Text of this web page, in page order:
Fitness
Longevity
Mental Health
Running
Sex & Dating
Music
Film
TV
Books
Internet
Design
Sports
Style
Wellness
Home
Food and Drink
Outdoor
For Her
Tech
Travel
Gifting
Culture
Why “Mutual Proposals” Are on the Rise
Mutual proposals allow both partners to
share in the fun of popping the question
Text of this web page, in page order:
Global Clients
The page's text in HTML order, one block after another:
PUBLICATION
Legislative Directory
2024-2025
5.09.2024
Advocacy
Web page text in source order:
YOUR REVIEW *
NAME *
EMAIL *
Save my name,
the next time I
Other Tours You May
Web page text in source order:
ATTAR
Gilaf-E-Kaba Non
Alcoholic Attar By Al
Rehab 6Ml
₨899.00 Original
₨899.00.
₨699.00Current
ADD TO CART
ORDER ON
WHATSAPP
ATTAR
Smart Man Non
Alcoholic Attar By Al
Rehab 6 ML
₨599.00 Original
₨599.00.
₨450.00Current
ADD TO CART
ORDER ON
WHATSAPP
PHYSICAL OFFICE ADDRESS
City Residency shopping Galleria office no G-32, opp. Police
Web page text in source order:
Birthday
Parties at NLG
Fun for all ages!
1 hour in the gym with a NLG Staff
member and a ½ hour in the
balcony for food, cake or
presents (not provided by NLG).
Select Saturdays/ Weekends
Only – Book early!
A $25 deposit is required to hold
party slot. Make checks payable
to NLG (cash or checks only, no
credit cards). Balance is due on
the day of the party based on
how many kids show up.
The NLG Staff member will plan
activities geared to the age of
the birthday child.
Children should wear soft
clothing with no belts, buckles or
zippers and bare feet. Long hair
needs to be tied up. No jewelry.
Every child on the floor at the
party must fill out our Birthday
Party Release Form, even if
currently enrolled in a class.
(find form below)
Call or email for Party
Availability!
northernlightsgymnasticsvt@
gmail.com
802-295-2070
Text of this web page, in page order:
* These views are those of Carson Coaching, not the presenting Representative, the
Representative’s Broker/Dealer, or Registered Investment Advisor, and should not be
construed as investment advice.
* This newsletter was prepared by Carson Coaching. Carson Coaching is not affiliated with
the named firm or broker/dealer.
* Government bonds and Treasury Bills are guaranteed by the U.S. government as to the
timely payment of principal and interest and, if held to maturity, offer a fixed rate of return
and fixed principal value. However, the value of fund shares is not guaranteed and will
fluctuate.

Task item: What you return should be exactly the lines above, starting at the one with "the birthday child." and ending at the one with "Representative’s Broker/Dealer, or", and nothing else.

Answer for this exercise:
the birthday child.
Children should wear soft
clothing with no belts, buckles or
zippers and bare feet. Long hair
needs to be tied up. No jewelry.
Every child on the floor at the
party must fill out our Birthday
Party Release Form, even if
currently enrolled in a class.
(find form below)
Call or email for Party
Availability!
northernlightsgymnasticsvt@
gmail.com
802-295-2070
Text of this web page, in page order:
* These views are those of Carson Coaching, not the presenting Representative, the
Representative’s Broker/Dealer, or Registered Investment Advisor, and should not be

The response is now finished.